From around 1870 until World War I, the world economy thrived in ways that look familiar today. The mobility of commodities, capital, and labor reached record levels; the sea-lanes and telegraphs across the Atlantic had never been busier, as capital and migrants traveled west and raw materials and manufactures traveled east. In relation to output, exports of both merchandise and capital reached volumes not seen again until the 1980s. Total emigration from Europe between 1880 and 1910 was in excess of 25 million. People spoke euphorically of "the annihilation of distance."
Then, between 1914 and 1918, a horrendous war stopped all of this, sinking globalization. Nearly 13 million tons of shipping were sent to the bottom of the ocean by German submarine attacks. International trade, investment, and migration all collapsed. Moreover, the attempt to resuscitate the world economy after the war's end failed.
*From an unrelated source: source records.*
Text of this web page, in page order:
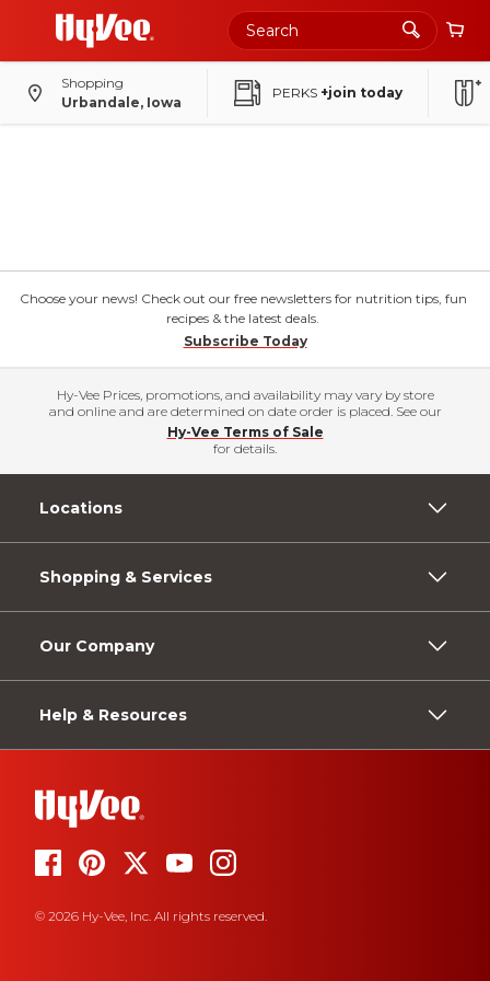
Shopping
Urbandale, Iowa
PERKS +join today
Choose your news! Check out our free newsletters for nutrition tips, fun
recipes & the latest deals.
Subscribe Today
Hy-Vee Prices, promotions, and availability may vary by store
and online and are determined on date order is placed. See our
Hy-Vee Terms of Sale
for details.
Locations
Shopping & Services
Our Company
Help & Resources
© 2026 Hy-Vee, Inc. All rights reserved.

The global economy effectively disintegrated with the onset of the Great Depression and, after that, with an even bigger world war, in which astonishingly high proportions of production went toward perpetrating destruction.
It may seem excessively pessimistic to worry that this scenario could somehow repeat itself--that our age of globalization could collapse just as our grandparents' did. But it is worth bearing in mind that, despite numerous warnings issued in the early twentieth century about the catastrophic consequences of a war among the European great powers, many people--not least investors, a generally well-informed class--were taken completely by surprise by the outbreak of World War I. The possibility is as real today as it was in 1915 that globalization, like the Lusitania, could be sunk.